I think a good combination would be some sheesh mixed in with weed. Have yet to try that.


----------



## cali-high (Jun 17, 2007)

thats how i doit i put the weed on the bottom and shisha ontop burns great!


----------



## danecooksays (Sep 16, 2008)

i dunno how you guys roll but this is how we do:

pack a bowl of regular tobacco and get the right amount. then, get however much bud you want (i have done ~0.4 grams and even a full gram) and just mix it like you're mixing a salad. then re-pack the bowl with the weed-sheesha, foil it, light your coals and enjoy. it's def. a different kind of high than a bong or bubbler. but that shit get's you toasted. it's much better if you're only trying to get 2 - 3 people high and have 45 mins - an hour to kill.


----------



## Sedition (Sep 16, 2008)

I've tried shisha whilst over in South Africa and hookah smoking was the illest! I would imagine that its just as easy to do weed through it, and it'd be mad as hell!

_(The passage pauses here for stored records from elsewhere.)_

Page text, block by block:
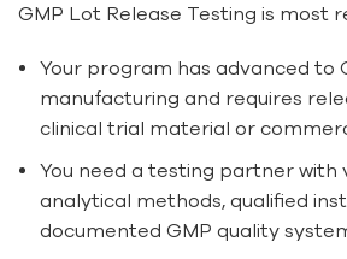
GMP Lot Release Testing is most
Your program has advanced to
manufacturing and requires
clinical trial material or
You need a testing partner with
analytical methods, qualified
documented GMP quality
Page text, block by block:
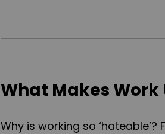
What Makes
Why is working so
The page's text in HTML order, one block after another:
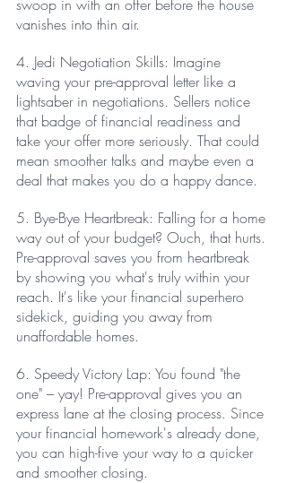
swoop in with an offer before the house
vanishes into thin air.
4. Jedi Negotiation Skills: Imagine
waving your pre-approval letter like a
lightsaber in negotiations. Sellers notice
that badge of financial readiness and
take your offer more seriously. That could
mean smoother talks and maybe even a
deal that makes you do a happy dance.
5. Bye-Bye Heartbreak: Falling for a home
way out of your budget? Ouch, that hurts.
Pre-approval saves you from heartbreak
by showing you what's truly within your
reach. It's like your financial superhero
sidekick, guiding you away from
unaffordable homes.
6. Speedy Victory Lap: You found "the
one" – yay! Pre-approval gives you an
express lane at the closing process. Since
your financial homework's already done,
you can high-five your way to a quicker
and smoother closing.
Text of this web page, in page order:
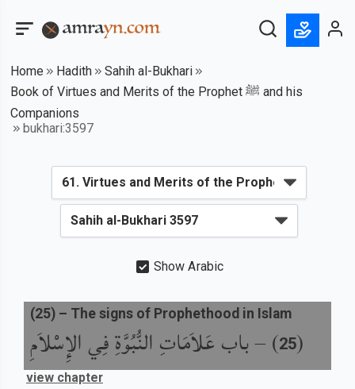
Home Hadith
Sahih al-Bukhari
Book of Virtues and Merits of the Prophet ﷺ and his
Companions
bukhari:3597
Show Arabic
(
25
) –باب عَلاَمَاتِ النُّبُوَّةِ فِي الإِسْلاَمِ
(25) – The signs of Prophethood in Islam
view chapter
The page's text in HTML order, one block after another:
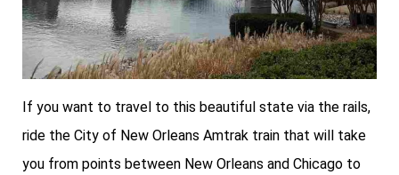
If you want to travel to this beautiful state via the rails,
ride the City of New Orleans Amtrak train that will take
you from points between New Orleans and Chicago to
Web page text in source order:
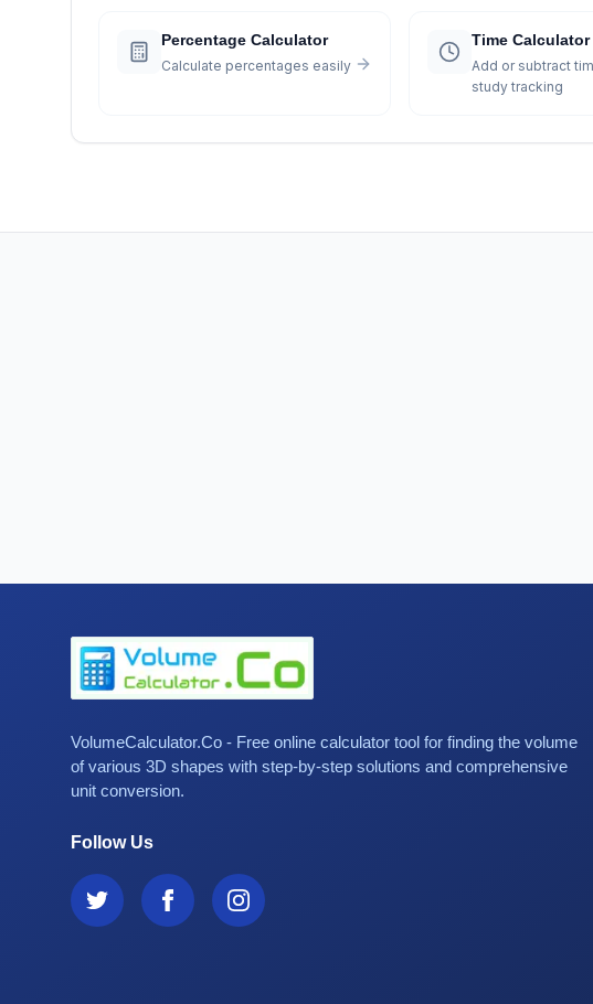
Percentage Calculator
Calculate percentages easily
Time Calculator
Add or subtract
study tracking
VolumeCalculator.Co - Free online calculator tool for finding the volume
of various 3D shapes with step-by-step solutions and comprehensive
unit conversion.
Follow Us
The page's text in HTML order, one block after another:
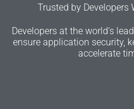
Trusted by Developers
Developers at the world’s
ensure application security,
accelerate
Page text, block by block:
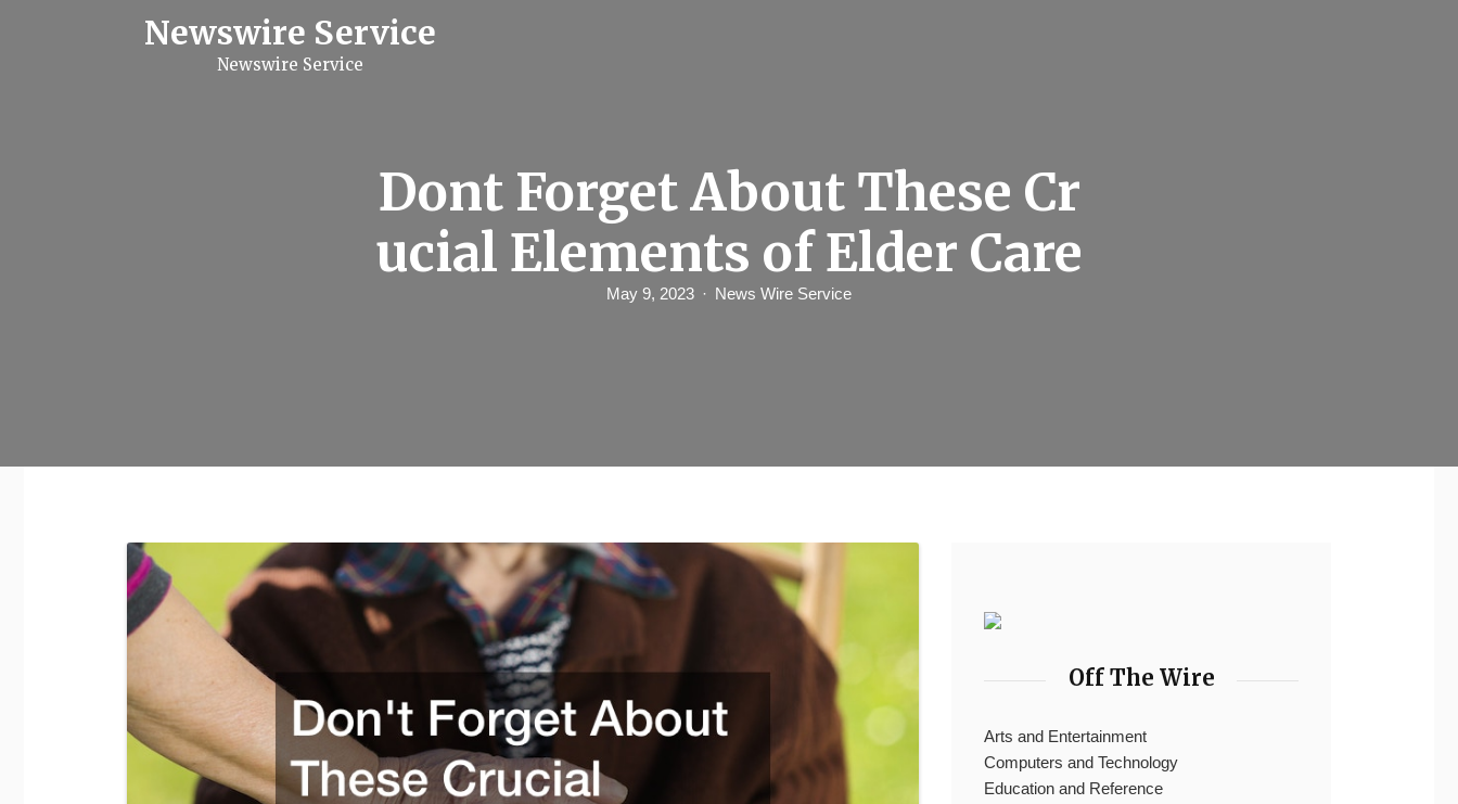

Hit that shit up!


----------



## bladesblazin (Jul 19, 2010)

I am gonna have to try this, I have a hookah and have never tried herb with it.


----------



## ruderalis88 (Jul 19, 2010)

it's ace man definitely load that clay fucker up! i like to use the apple flavour sheesh tobacco and mix it in with a bunch of the weed then pack it, foil, clay. soooo nice. i always find it gets you dead sneakily baked and then you suddenly realise you're fucked haha


----------



## Puffbig (Sep 9, 2010)

Its rad!! Mix the weed and tobacco & smoke it how you usually would! Share with a friend or 2....smoking it for 45 mins alone takes the mind to strange places


----------



## Smokey1115 (Sep 18, 2010)

instead of using shisha i prefer to use the herbal hukkah. the Soex brand. (I think thats how it spelled) it has no tobacco or anything. its just flavored molasses.


----------